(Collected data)
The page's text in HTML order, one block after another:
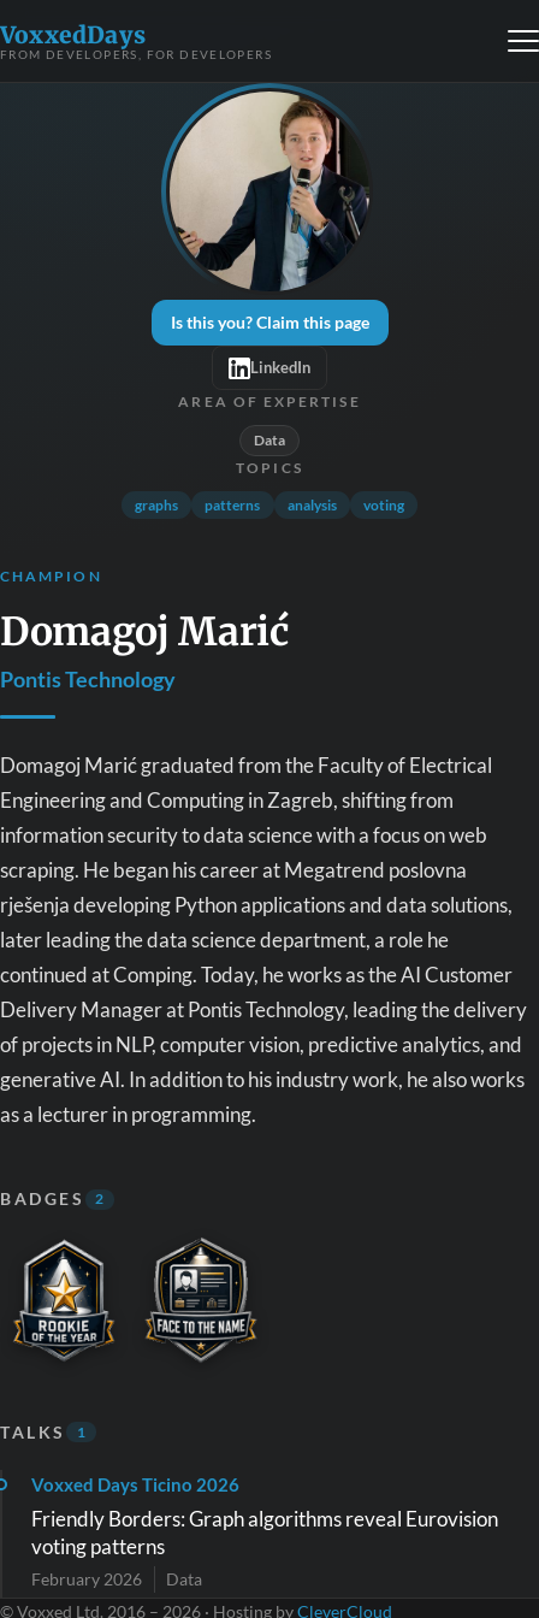
VoxxedDays
FROM DEVELOPERS, FOR DEVELOPERS
Is this you? Claim this page
LinkedIn
AREA OF EXPERTISE
Data
TOPICS
graphs patterns analysis voting
CHAMPION
Domagoj Marić
Pontis Technology
Domagoj Marić graduated from the Faculty of Electrical
Engineering and Computing in Zagreb, shifting from
information security to data science with a focus on web
scraping. He began his career at Megatrend poslovna
rješenja developing Python applications and data solutions,
later leading the data science department, a role he
continued at Comping. Today, he works as the AI Customer
Delivery Manager at Pontis Technology, leading the delivery
of projects in NLP, computer vision, predictive analytics, and
generative AI. In addition to his industry work, he also works
as a lecturer in programming.
BADGES 2
TALKS 1
Voxxed Days Ticino 2026
Friendly Borders: Graph algorithms reveal Eurovision
voting patterns
February 2026
Data
© Voxxed Ltd. 2016 – 2026 · Hosting byCleverCloud
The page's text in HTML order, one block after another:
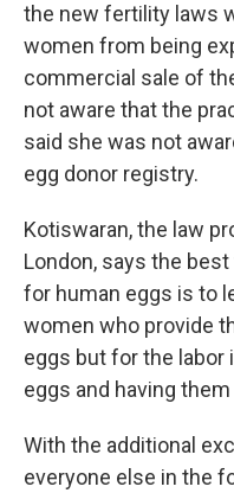
the new fertility laws
women from being
commercial sale of
not aware that the
said she was not
egg donor registry.
Kotiswaran, the law
London, says the
for human eggs is to
women who provide
eggs but for the labor
eggs and having
With the additional
everyone else in the

* **TASK STATEMENT**
Skip the images and set down the rest of the data unchanged.

* **EXERCISE ANSWER**
The page's text in HTML order, one block after another:
VoxxedDays
FROM DEVELOPERS, FOR DEVELOPERS
Is this you? Claim this page
LinkedIn
AREA OF EXPERTISE
Data
TOPICS
graphs patterns analysis voting
CHAMPION
Domagoj Marić
Pontis Technology
Domagoj Marić graduated from the Faculty of Electrical
Engineering and Computing in Zagreb, shifting from
information security to data science with a focus on web
scraping. He began his career at Megatrend poslovna
rješenja developing Python applications and data solutions,
later leading the data science department, a role he
continued at Comping. Today, he works as the AI Customer
Delivery Manager at Pontis Technology, leading the delivery
of projects in NLP, computer vision, predictive analytics, and
generative AI. In addition to his industry work, he also works
as a lecturer in programming.
BADGES 2
TALKS 1
Voxxed Days Ticino 2026
Friendly Borders: Graph algorithms reveal Eurovision
voting patterns
February 2026
Data
© Voxxed Ltd. 2016 – 2026 · Hosting byCleverCloud
The page's text in HTML order, one block after another:
the new fertility laws
women from being
commercial sale of
not aware that the
said she was not
egg donor registry.
Kotiswaran, the law
London, says the
for human eggs is to
women who provide
eggs but for the labor
eggs and having
With the additional
everyone else in the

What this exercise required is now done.